Mid-West power market lit up as everyone celebrated July 4th 2012

At Amazon we have collected quite a few talented ex-energy traders (recovering). Most of us (me included) we sat on 24 hour electricity trading positions. Electricity cannot yet be stored at scale so it has to be consumed as its produced. Past 20 years regulated wholesale markets have been setup to balance this demand and supply minute by minute. The episode was 2011 when I had just started post my hedge fund career. I bought/sold electricity for clients across the US but mostly in the north-east, mid-west markets which are traditionally higher priced and much volatile. New England winters and constraints in gas supply can spike prices to meteoric levels. In trading, cause-n-effect relationship generally hard to establish but in electricity trading its mostly set on a rule of thumb – look at gas prices at city gate multiply that with a factor [7 to 10] and viola you have the electricity price for the next day, week, maybe even the month. As traders who make their income on margin someone has to be wrong on this math. This is what my fund used to do but all ‘algorithmically’ via ML (more on that later) with human judgment laid on top.

I learned the hard way how ML/AI can’t predict when transformers on the high voltage system will blow up.

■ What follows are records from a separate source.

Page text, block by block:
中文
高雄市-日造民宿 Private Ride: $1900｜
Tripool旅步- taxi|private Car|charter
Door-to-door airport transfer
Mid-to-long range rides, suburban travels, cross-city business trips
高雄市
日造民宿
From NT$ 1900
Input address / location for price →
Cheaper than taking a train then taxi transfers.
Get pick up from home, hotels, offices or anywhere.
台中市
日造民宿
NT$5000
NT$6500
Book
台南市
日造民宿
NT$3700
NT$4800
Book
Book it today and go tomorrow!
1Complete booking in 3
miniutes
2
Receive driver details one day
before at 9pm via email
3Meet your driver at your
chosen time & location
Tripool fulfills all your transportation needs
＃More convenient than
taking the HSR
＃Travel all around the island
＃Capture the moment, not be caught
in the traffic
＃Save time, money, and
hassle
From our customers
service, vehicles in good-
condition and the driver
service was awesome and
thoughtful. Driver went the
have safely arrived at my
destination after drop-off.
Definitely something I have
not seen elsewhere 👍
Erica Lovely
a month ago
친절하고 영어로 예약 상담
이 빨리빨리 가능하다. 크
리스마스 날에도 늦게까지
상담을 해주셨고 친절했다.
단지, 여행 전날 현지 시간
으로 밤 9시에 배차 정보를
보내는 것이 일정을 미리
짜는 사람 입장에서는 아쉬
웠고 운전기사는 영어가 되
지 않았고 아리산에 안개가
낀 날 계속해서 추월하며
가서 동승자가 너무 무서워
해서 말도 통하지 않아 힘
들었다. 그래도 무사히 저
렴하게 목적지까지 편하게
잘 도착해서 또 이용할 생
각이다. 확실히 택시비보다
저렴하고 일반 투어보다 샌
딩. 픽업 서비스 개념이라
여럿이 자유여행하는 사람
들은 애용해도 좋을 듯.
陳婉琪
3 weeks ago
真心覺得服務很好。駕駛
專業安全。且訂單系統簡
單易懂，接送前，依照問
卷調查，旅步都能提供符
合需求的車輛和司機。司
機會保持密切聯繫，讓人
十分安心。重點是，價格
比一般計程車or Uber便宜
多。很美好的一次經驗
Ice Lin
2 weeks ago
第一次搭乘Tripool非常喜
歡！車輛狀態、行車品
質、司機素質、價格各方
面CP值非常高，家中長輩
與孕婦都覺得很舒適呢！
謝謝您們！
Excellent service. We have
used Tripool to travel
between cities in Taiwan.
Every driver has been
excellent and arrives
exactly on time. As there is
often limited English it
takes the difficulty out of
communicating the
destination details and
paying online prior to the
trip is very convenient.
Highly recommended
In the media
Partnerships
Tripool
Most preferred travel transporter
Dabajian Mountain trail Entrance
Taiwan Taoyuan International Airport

Early in our journey one of our clients was a large industrial company and they handed over a portion of their portfolio to us to trade on their behalf but they always could over-ride positions we loaded in the market, this was a bright and early (7am) exercise. Remind you all energy price transparency is a recent phenomenon. So get the gas prices we had to call around for that specific client. The gas price quotes that day were high (expected) due to high heat (100 degrees in Indy). So when we ran our algo and forecasted all the hourly prices and created the bids I over-rode the machine and called up my client and told them – we should bid higher than the market – because something is up. They agreed but when market cleared at 2PM (its an auction system) I had a sinking feeling, we didn’t clear – b/c our bids were not high enough despite manually bidding over $100. Remind you this is a $30/MWh average market. The next day when our bids started to settle vs real-time generation it was a mayhem. This was all-time high for real-time energy prices in MISO where instantaneous prices ranged from $1000-$2400. We were losing ‘000s per hour. When the day was done we had lost $100K. It went on for three days straight. Lost over $300K, it wiped out my whole P/L and more importantly it was a failure of the promise of algorithms.

I was young and with limited experience and my algos had failed me and my instincts were not well developed. Electricity markets are not transparent. We did a lot of diagnostics and correction of error (COE) but they were mostly backward looking. This is a very well documented event by FERC. See the FERC docket here (also included below)

  1. Understand the physics of power systems and fuel logistics (gas pipelines). Its tedious and takes years to understand but totally worth it.

  2. Deeply understand market circuit breakers. In electricity markets I learned the hard way – scarcity pricing and when it is called upon.

  3. Risk management. Develop a trading policy that accounts for worst case loss and conditions to trigger it. Algorithms lack judgment, they cant tell you when a transmission line will snap or a power plant will go down so your guardrails have to check.

  4. Clairvoyance equals identifying the signs of black swan events. This paid dividends handsomely during the 2014 Polar Vortex. On a single day we returned our clients multi-million dollars on a relatively small exposure.

Explanation from FERC The events of July 6, 2012 in MISO present a good example of where poor timing can lead to unintended consequences as importers attempt to react to high prices in a neighboring RTO or ISO. Prices were high on that date due to an operating reserve shortage caused by a combination of a 1.7 GW increase in load, the loss of a nearly-600 MW unit, and a 1.5 GW drop in imports from PJM. MISO’s Independent Market Monitor identified the lack of coordinated interchange with PJM as the primary cause of a number of the high-price intervals. In this case, net imports declined because prices were approximately $100/MWh higher in PJM at the time. MISO remained in a shortage for another 30 minutes until imports from PJM responded to the new higher MISO interface price (at this point approximately 20 times higher than PJM). Because imports from PJM lagged the event by 30 minutes, the event was actually ending by the time the imports arrived, and the full effect of the imports was not felt until 2 pm, resulting in an overreaction to the shortage. By 2:10 pm interface prices shifted in response to overreaction, net imports had declined, and PJM prices were higher than in MISO while load was still increasing in MISO, leading to a second shortage.